Klein, a veteran New York journalist who has written best-sellers about the Kennedys and Hillary Rodham Clinton , has gotten plenty of attention for his book’s reproachful denunciation of the Obama presidency. Based primarily on interviews with insiders, “The Amateur” paints a picture of growing disillusionment between Obama and his colleagues, ultimately depicting the president as arrogant and incompetent.

Don’t look for these books to have a significant impact on the presidential race, says H.W. Brands, a history professor at the University of Texas, Austin. “Because of the lag time in producing books,” he says, “the revelations are usually old news by the time the book appears.”

What the successful authors have figured out is how to sell “the thrill of exposure,” according to David Blake, an English professor at the College of New Jersey. “The publishers’ marketing plan hinges on the ability to sensationalize politics and give readers the feeling that they are getting secret insights into the presidential candidates. Some of these books are very well-researched, others are rooted in polemic and fantasy. The common thread in all of them, however, is their intensive focus on personality.”

Perhaps no one has perfected the art of political hype and insight better than the candidates themselves.

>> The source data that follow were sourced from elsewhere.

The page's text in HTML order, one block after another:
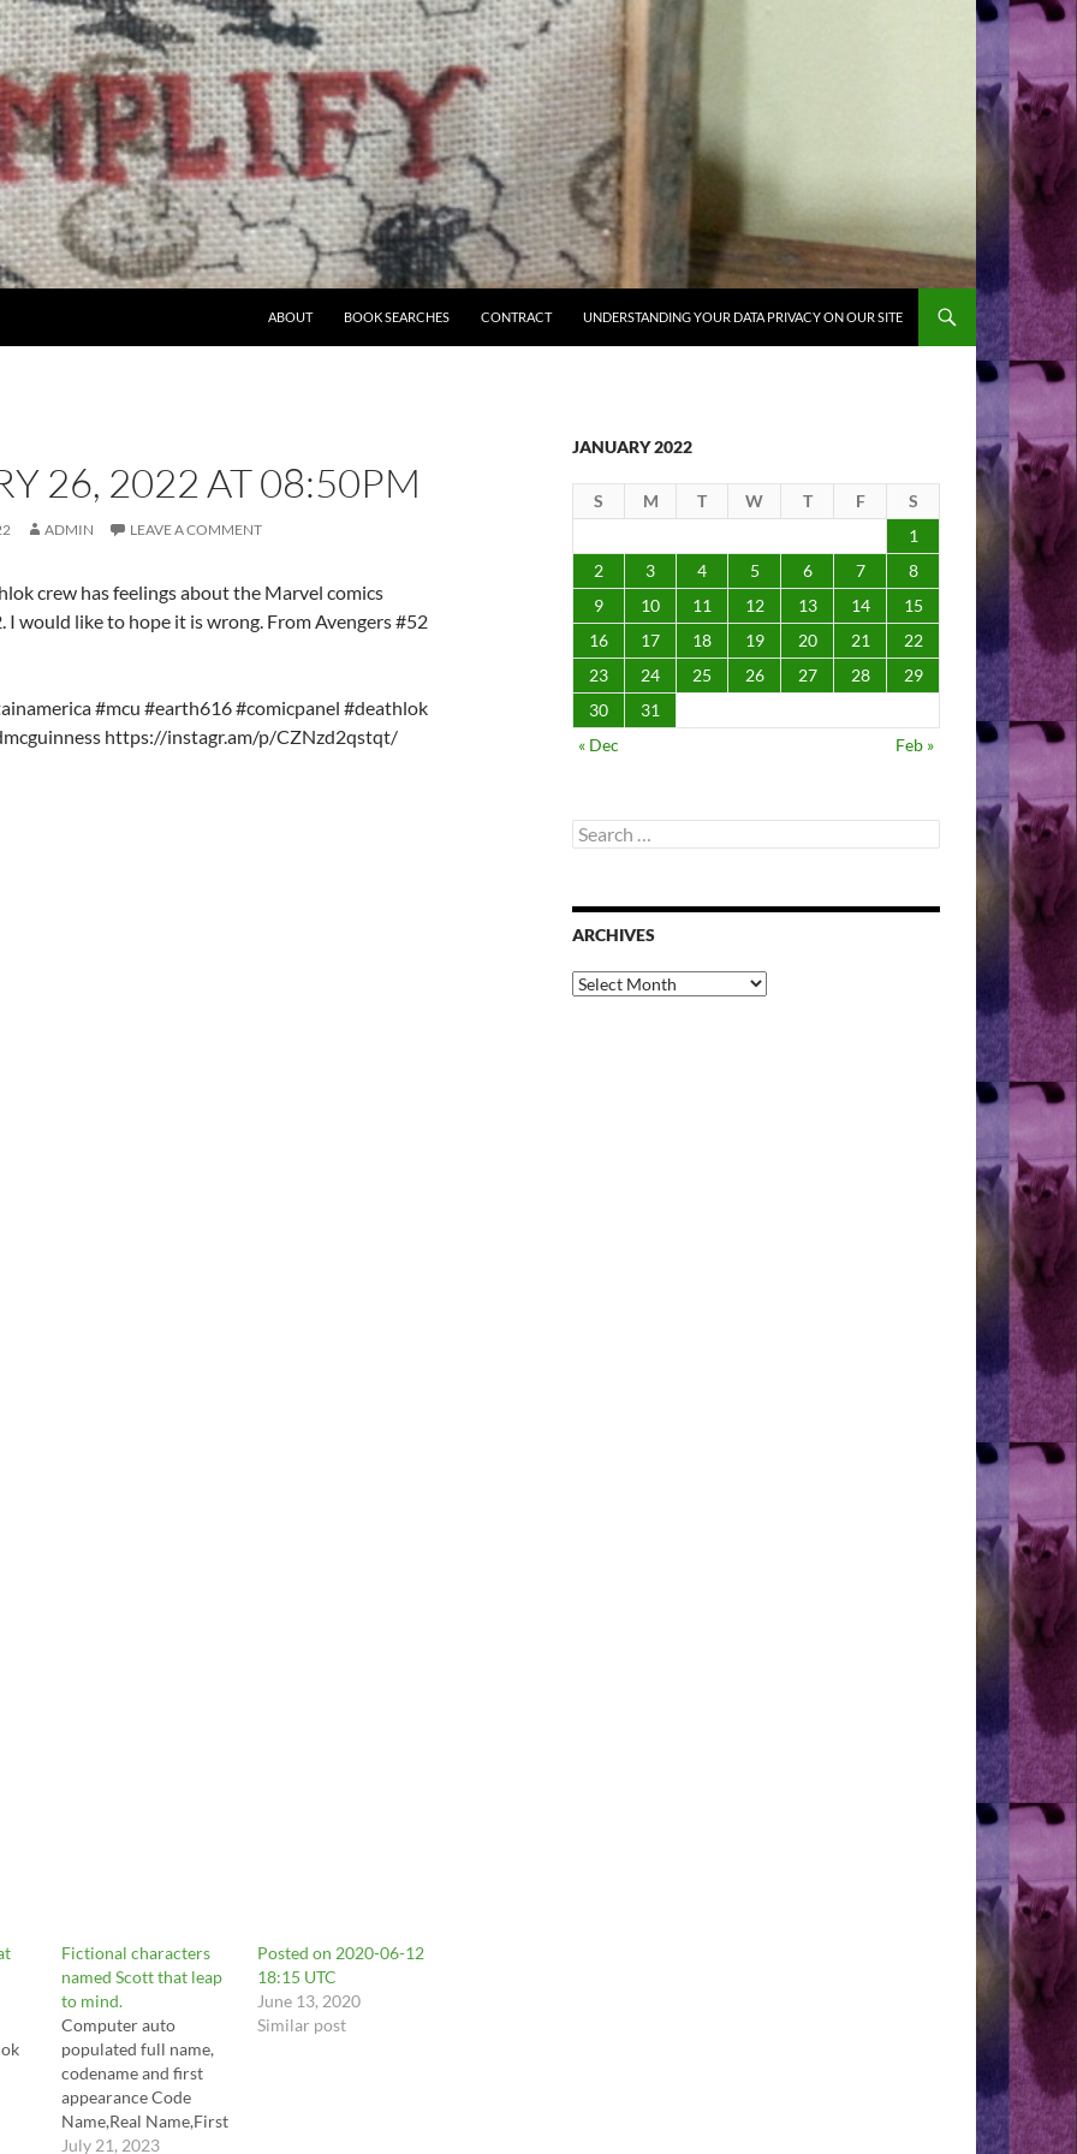
ABOUT BOOK SEARCHES CONTRACT UNDERSTANDING YOUR DATA PRIVACY ON OUR SITE
26, 2022 AT 08:50PM
ADMIN LEAVE A COMMENT
crew has feelings about the Marvel comics
I would like to hope it is wrong. From Avengers #52
#mcu #earth616 #comicpanel #deathlok
https://instagr.am/p/CZNzd2qstqt/
C
Fictional characters
named Scott that leap
to mind.
Computer auto
populated full name,
codename and first
appearance Code
Name,Real Name,First
Appearance Ant-
July 21, 2023
Posted on 2020-06-12
18:15 UTC
June 13, 2020
Similar post
JANUARY 2022
S M T W T F
S
1
2
3 4 5 6 7
8
9
10 11 12 13 14
15
16
17 18 19 20 21
22
23
24 25 26 27 28
29
30
31
« Dec
Feb »
Search
for:
ARCHIVES
Archives

For example, Romney’s 2010 book, “No Apologies,” achieved top status the week it was released, igniting a 19-state book tour and appearances on national talk shows. It earned an estimated $50,000 to $100,000 in 2011.

Still, that's a far cry from Obama’s 1995 book, "Dreams From My Father," which remains pre-eminent in the world of political publications. The 2004 version spent more than 156 weeks on The New York Times' paperback nonfiction best-seller list. The book, which Time magazine in 2006 called possibly "the best-written memoir ever produced by an American politician," and his 2006 follow-on, "The Audacity of Hope," earned Obama almost $4 million in 2007, when he was seeking the presidency.